V codes come from two clinical guides, the DSM-5 and the ICD-9. Z codes come from a more recently updated guide, the ICD -10. But V codes and Z codes work the same way in a diagnosis, and both are still widely used.

Sometimes you’ll see a V or Z code alongside a diagnosis of a mental health disorder. Other times, a clinician might use a code in the record of a child who doesn’t have a mental health diagnosis. The idea is that mental health support can be helpful for kids in specific stressful situations, whether or not they have a diagnosis.

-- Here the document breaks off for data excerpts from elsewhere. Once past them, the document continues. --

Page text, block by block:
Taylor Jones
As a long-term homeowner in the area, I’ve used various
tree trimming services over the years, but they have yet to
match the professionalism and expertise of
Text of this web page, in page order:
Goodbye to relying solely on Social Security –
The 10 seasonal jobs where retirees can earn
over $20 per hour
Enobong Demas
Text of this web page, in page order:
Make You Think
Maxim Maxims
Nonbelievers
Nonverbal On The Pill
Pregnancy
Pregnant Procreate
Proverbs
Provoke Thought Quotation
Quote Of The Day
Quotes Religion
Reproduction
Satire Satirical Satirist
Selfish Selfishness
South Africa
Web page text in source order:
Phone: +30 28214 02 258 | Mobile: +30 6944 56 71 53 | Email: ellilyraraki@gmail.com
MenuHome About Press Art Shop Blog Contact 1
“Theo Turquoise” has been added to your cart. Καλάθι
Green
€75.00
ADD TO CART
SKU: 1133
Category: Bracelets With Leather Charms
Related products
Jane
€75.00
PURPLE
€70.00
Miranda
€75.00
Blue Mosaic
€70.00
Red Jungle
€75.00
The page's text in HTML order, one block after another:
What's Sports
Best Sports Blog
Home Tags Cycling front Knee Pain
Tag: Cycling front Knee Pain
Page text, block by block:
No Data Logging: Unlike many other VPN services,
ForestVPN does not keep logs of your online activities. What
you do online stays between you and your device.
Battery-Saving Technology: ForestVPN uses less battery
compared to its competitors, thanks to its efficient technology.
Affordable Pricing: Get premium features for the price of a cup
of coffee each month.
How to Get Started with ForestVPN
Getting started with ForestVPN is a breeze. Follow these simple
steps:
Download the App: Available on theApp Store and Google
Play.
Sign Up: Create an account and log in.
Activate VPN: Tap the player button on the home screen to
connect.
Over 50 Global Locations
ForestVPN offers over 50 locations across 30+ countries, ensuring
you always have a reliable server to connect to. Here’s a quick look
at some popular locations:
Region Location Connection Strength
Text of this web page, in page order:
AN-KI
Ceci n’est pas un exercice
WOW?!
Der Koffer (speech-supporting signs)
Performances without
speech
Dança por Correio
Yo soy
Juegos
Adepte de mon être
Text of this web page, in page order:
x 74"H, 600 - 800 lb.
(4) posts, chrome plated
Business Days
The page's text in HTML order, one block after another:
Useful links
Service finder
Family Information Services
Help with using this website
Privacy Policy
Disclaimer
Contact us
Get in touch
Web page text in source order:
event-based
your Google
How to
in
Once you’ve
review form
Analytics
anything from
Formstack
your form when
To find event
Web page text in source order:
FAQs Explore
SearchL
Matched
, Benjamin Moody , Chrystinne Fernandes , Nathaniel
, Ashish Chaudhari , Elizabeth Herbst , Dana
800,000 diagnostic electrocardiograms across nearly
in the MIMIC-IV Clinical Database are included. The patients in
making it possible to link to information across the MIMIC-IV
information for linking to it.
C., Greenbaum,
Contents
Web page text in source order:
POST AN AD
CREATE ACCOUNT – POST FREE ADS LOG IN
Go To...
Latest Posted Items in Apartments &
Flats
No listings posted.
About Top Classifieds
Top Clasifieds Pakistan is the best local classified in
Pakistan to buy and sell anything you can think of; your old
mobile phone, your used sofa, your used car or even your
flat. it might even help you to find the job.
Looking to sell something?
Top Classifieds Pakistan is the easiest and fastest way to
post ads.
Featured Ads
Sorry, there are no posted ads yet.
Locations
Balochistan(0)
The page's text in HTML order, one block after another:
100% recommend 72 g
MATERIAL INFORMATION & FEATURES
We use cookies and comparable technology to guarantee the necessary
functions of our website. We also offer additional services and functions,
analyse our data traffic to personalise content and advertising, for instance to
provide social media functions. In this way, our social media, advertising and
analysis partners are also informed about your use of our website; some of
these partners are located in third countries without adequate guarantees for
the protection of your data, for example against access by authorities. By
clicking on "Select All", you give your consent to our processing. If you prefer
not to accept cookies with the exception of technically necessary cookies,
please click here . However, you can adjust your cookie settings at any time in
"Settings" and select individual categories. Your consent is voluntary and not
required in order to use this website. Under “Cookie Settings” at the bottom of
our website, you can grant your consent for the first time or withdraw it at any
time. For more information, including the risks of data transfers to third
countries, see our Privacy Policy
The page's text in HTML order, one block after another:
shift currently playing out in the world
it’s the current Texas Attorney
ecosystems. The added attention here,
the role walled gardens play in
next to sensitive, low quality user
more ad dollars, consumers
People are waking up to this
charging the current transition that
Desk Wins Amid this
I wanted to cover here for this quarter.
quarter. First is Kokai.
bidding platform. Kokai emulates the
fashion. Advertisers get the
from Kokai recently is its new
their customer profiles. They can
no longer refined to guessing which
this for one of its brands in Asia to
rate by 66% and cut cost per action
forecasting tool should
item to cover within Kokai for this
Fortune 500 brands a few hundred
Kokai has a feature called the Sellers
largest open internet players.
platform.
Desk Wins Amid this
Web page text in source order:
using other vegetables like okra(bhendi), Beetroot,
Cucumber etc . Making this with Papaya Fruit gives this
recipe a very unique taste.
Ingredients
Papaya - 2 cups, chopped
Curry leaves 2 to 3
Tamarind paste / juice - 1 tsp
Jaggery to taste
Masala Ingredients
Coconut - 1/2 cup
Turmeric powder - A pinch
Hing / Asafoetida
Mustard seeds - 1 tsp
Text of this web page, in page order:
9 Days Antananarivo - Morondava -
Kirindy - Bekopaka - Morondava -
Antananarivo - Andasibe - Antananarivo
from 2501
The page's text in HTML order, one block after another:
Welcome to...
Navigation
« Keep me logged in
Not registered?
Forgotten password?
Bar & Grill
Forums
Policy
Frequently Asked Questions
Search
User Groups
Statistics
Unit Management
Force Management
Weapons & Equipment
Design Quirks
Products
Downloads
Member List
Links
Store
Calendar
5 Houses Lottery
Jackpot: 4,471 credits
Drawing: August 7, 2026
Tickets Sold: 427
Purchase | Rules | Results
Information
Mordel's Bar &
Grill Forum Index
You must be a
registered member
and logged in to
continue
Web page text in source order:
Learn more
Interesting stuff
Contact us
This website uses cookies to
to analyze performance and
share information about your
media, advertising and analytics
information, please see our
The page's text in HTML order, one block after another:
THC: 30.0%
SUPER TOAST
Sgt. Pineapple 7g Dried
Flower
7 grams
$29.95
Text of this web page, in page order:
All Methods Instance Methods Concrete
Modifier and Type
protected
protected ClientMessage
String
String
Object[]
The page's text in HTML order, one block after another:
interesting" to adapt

Here are a few ways that V and Z codes can be useful in mental health treatment:

  • They help kids without diagnosable disorders get support. For instance, a child who is dealing with a death in the family or a stressful situation (switching schools, moving, parents’ divorce) might need help coping with change and processing their emotions. V and Z codes help kids in hard situations get support without the stigma or complication of an unnecessary diagnosis.
  • They alert other professionals to important issues. When a child’s diagnosis includes a V or Z code, it lets other people who see the diagnosis — pediatricians, teachers, clinicians the child sees in the future — know to pay attention to that specific challenge in the child’s life.
  • They emphasize the importance of kids’ social and environmental contexts. Often, children’s emotional and behavioral challenges stem in large part from their surroundings. By using a V or Z code, clinicians can highlight the importance of specific factors in the child’s life at home, at school or in their community.